Not much headspace is needed to prevent the glass from cracking or shattering. Leaving ¾ -inch of empty headspace will suffice in most cases.
Use Wide Containers
Tall and narrow containers can trap expanding contents in the bottom. This can result in the glass shattering regardless of how much headspace you have left inside.
Wide glass containers are much less likely to break due to expansion. Plus, you won’t need to worry about food storage containers falling over and breaking in the freezer.
Wait to Seal the Lid
Since much of the risk associated with freezing glass has to do with the contents expanding, waiting to seal your food storage containers can help prevent cracks.
The best strategy is to let your glass containers and the food inside reach freezing with the lid unsealed. This allows excess air to escape as everything expands.

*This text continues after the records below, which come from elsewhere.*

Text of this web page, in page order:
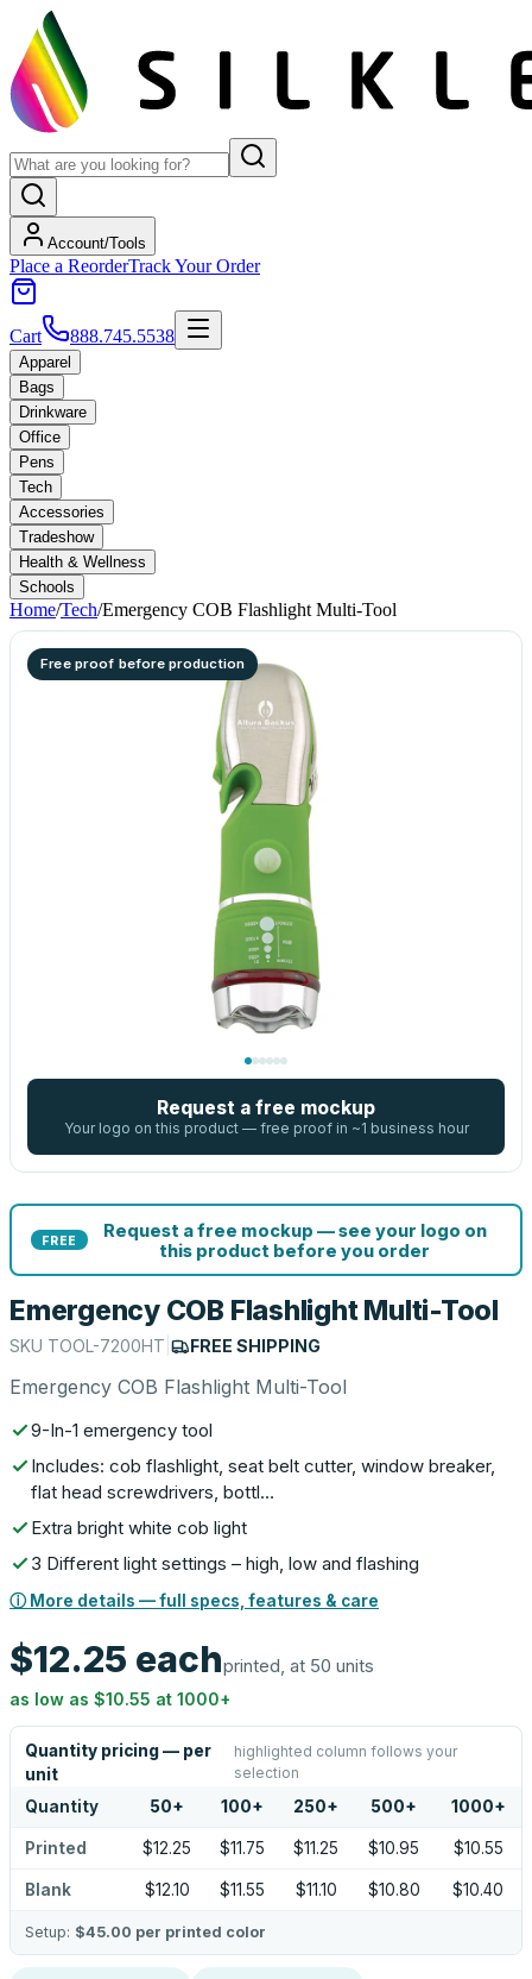
Account/Tools
Place a ReorderTrack Your Order
Cart 888.745.5538
Apparel
Bags
Drinkware
Office
Pens
Tech
Accessories
Tradeshow
Health & Wellness
Schools
Home/Tech/Emergency COB Flashlight Multi-Tool
Free proof before production
Request a free mockup
Your logo on this product — free proof in ~1 business hour
FREE
Request a free mockup — see your logo on
this product before you order
Emergency COB Flashlight Multi-Tool
SKU TOOL-7200HT FREE SHIPPING
Emergency COB Flashlight Multi-Tool
9-In-1 emergency tool
Includes: cob flashlight, seat belt cutter, window breaker,
flat head screwdrivers, bottl…
Extra bright white cob light
3 Different light settings – high, low and flashing
ⓘ More details — full specs, features & care
$12.25 eachprinted, at 50 units
as low as $10.55 at 1000+
Quantity pricing — per
unit
highlighted column follows your
selection
Quantity 50+ 100+ 250+ 500+ 1000+
Printed $12.25 $11.75 $11.25 $10.95 $10.55
Blank $12.10 $11.55 $11.10 $10.80 $10.40
Setup: $45.00 per printed color
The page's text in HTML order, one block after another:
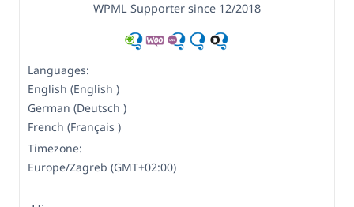
WPML Supporter since 12/2018
Languages:
English (English )
German (Deutsch )
French (Français )
Timezone:
Europe/Zagreb (GMT+02:00)
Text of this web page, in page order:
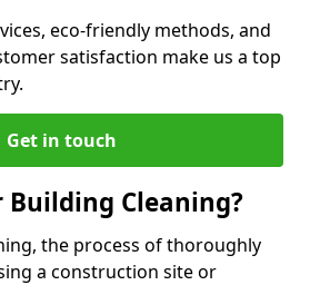
eco-friendly methods, and
satisfaction make us a top
Get in touch
Cleaning?
the process of thoroughly
a construction site or
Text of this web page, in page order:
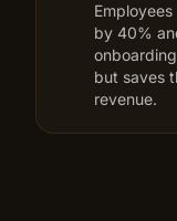
by 40%
but saves
revenue.
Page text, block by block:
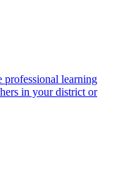
professional learning
in your district or
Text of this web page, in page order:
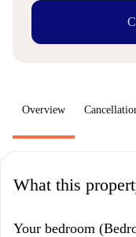
Overview
What this
Your bedroom
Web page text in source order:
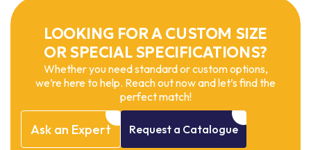
LOOKING FOR A CUSTOM SIZE
OR SPECIAL SPECIFICATIONS?
Whether you need standard or custom options,
we’re here to help. Reach out now and let’s find the
perfect match!
Ask an Expert Request a Catalogue
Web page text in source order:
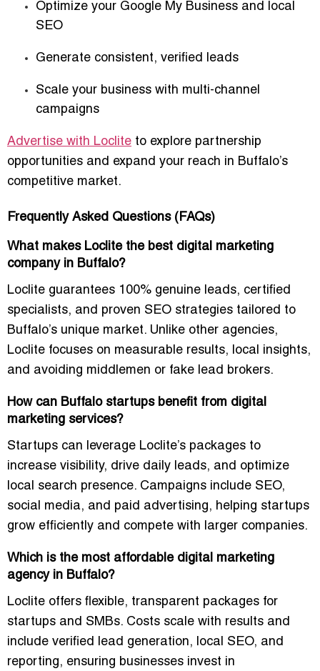
Optimize your Google My Business and local
SEO
Generate consistent, verified leads
Scale your business with multi-channel
campaigns
Advertise with Loclite to explore partnership
opportunities and expand your reach in Buffalo’s
competitive market.
Frequently Asked Questions (FAQs)
What makes Loclite the best digital marketing
company in Buffalo?
Loclite guarantees 100% genuine leads, certified
specialists, and proven SEO strategies tailored to
Buffalo’s unique market. Unlike other agencies,
Loclite focuses on measurable results, local insights,
and avoiding middlemen or fake lead brokers.
How can Buffalo startups benefit from digital
marketing services?
Startups can leverage Loclite’s packages to
increase visibility, drive daily leads, and optimize
local search presence. Campaigns include SEO,
social media, and paid advertising, helping startups
grow efficiently and compete with larger companies.
Which is the most affordable digital marketing
agency in Buffalo?
Loclite offers flexible, transparent packages for
startups and SMBs. Costs scale with results and
include verified lead generation, local SEO, and
reporting, ensuring businesses invest in
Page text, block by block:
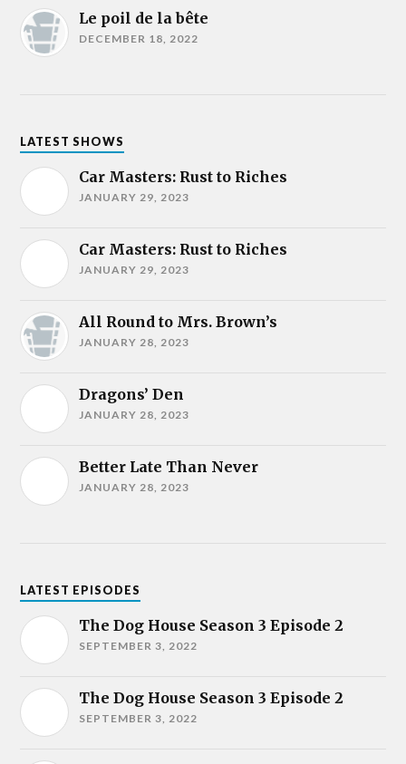
Le poil de la bête
DECEMBER 18, 2022
LATEST SHOWS
Car Masters: Rust to Riches
JANUARY 29, 2023
Car Masters: Rust to Riches
JANUARY 29, 2023
All Round to Mrs. Brown’s
JANUARY 28, 2023
Dragons’ Den
JANUARY 28, 2023
Better Late Than Never
JANUARY 28, 2023
LATEST EPISODES
The Dog House Season 3 Episode 2
SEPTEMBER 3, 2022
The Dog House Season 3 Episode 2
SEPTEMBER 3, 2022
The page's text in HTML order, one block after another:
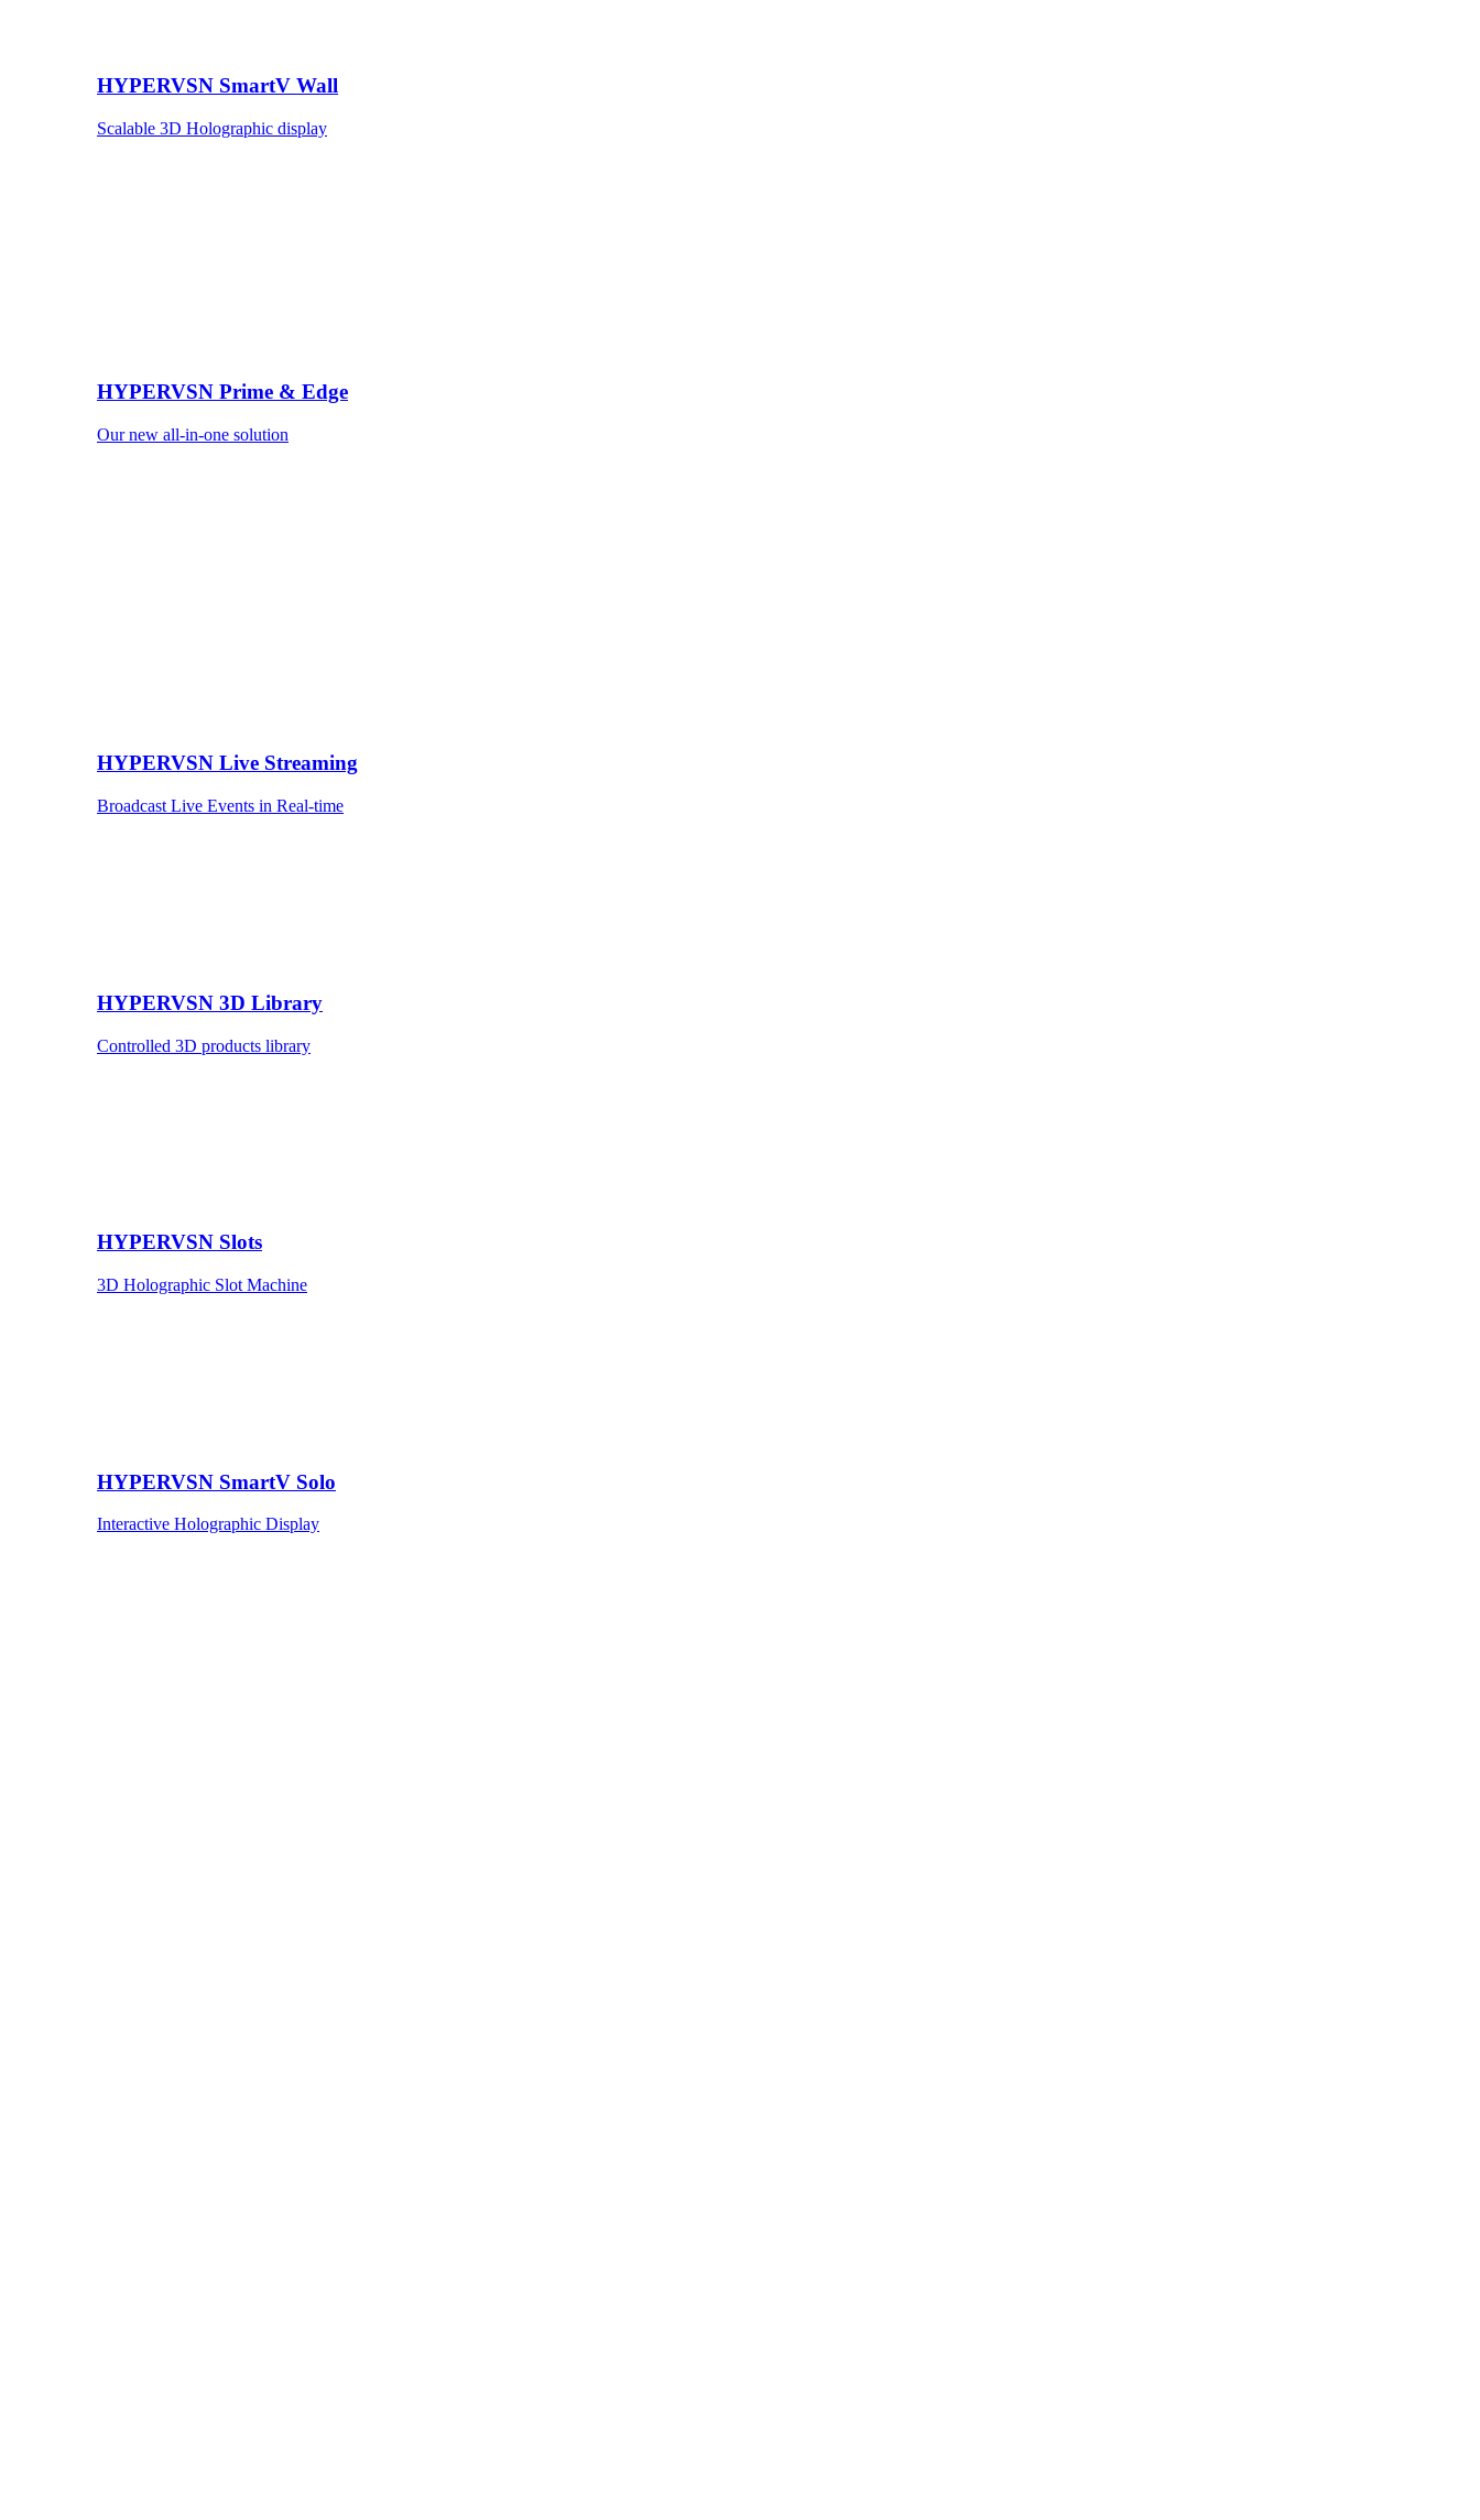
HYPERVSN SmartV Wall
Scalable 3D Holographic display
HYPERVSN Prime & Edge
Our new all-in-one solution
HYPERVSN Live Streaming
Broadcast Live Events in Real-time
HYPERVSN 3D Library
Controlled 3D products library
HYPERVSN Slots
3D Holographic Slot Machine
HYPERVSN SmartV Solo
Interactive Holographic Display

Once the contents are frozen, it’s perfectly safe to seal the lid and store it as usual.
Note that traditional metal jar lids won’t always create an airtight seal in the freezer. Specialty lids are available for this specific purpose.
If your household frequently relies on prepped meals or leftovers, investing in a set of high-quality, freezer-safe Tupperware is definitely worth your while!
Glass Tupperware is not the only thing that can be safely put in the freezer. Many cups, jars, and even glass dinnerware can also be frozen. Just be sure to check the items’ care instructions before freezing.
With a few simple steps and the right glass containers, freezing is the most convenient way to keep food fresh for as long as possible.